The app must surface these as setup/status checks, not pretend they are available.
Hermes Node Android should speak the same JSON/WebSocket protocol as the Linux node agent where the semantics match.
Hermes Node Android should speak the same JSON/WebSocket protocol as the Linux node agent.
## Shared messages
## Registration
-`register`
-`register_ack`
-`heartbeat`
-`heartbeat_ack`
- command messages routed by capability
## Android-specific principle
The Android agent should advertise Android-specific capabilities rather than pretending to support Linux capabilities. Gateway-side tools can route to these capabilities once implemented.
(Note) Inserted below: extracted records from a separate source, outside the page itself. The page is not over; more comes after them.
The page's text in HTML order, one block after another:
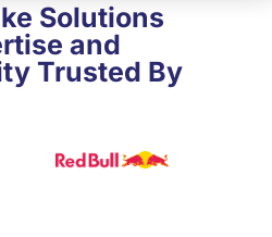
Solutions
and
Trusted By
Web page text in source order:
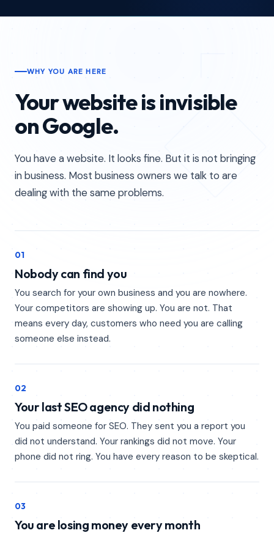
WHY YOU ARE HERE
Your website is invisible
on Google.
You have a website. It looks fine. But it is not bringing
in business. Most business owners we talk to are
dealing with the same problems.
01
Nobody can find you
You search for your own business and you are nowhere.
Your competitors are showing up. You are not. That
means every day, customers who need you are calling
someone else instead.
02
Your last SEO agency did nothing
You paid someone for SEO. They sent you a report you
did not understand. Your rankings did not move. Your
phone did not ring. You have every reason to be skeptical.
03
You are losing money every month
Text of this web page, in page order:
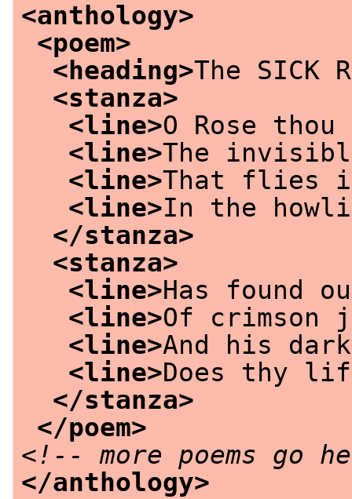
<anthology>
<poem>
<heading>The SICK
<stanza>
<line>O Rose
<line>The
<line>That flies
<line>In the
</stanza>
<stanza>
<line>Has found
<line>Of crimson
<line>And his
<line>Does thy
</stanza>
</poem>
<!-- more poems go
</anthology>
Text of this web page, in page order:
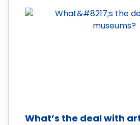
What’s the deal with

## Initial registration example
The Android node registers existing tool names:
```json
{
"type":"register",
"node_name":"phone",
"version":"0.1.0-android",
"capabilities":["android_status"],
"capability_info":{
"tools":[
"computer_control",
"desktop_observe",
"audio_control",
"camera_control"
],
"capabilities":{
"platform":"android",
"enable_exec":false,
"enable_camera_control":false,
"enable_audio_control":false
"computer_control":{
"available":true,
"platform_semantics":"android_phone_control"
}
}
}
```
## Wire compatibility rule
Use existing message/result types:
-`computer_control` → `computer_control_result`
-`desktop_observe` → `desktop_observe_result`
-`audio_control` → `audio_control_result`
-`camera_control` → `camera_control_result`
-`exec` → existing exec output/complete flow, if later enabled
Do not introduce `phone_control` unless the gateway needs a user-facing alias. The Android node can expose Android-only actions inside `computer_control` while preserving the gateway-side tool name.
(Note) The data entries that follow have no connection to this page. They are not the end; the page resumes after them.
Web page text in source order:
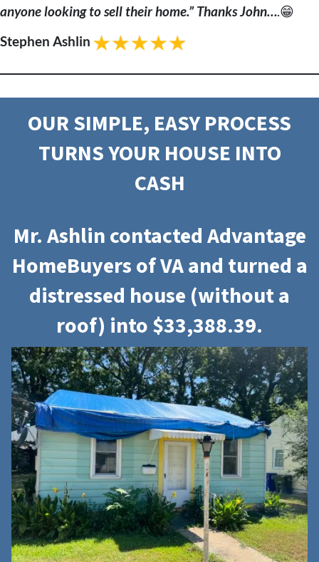
anyone looking to sell their home.” Thanks John….😁
Stephen Ashlin
OUR SIMPLE, EASY PROCESS
TURNS YOUR HOUSE INTO
CASH
Mr. Ashlin contacted Advantage
HomeBuyers of VA and turned a
distressed house (without a
roof) into $33,388.39.

## Android-specific action examples
### Launch an app
```json
{
"type":"computer_control",
"id":"cmd-1",
"action":"launch_app",
"params":{
"package":"org.telegram.messenger"
}
}
```
### Open a URL
```json
{
"type":"computer_control",
"id":"cmd-2",
"action":"open_url",
"params":{
"url":"https://lisa.nexlab.net/"
}
}
```
### Get screen info
```json
{
"type":"desktop_observe",
"id":"cmd-3",
"action":"screen_info",
"params":{}
}
```
## Compatibility principle
Same capability names, honest platform metadata, explicit unsupported errors for Android-impossible actions. That keeps the gateway stable while giving Android real functionality.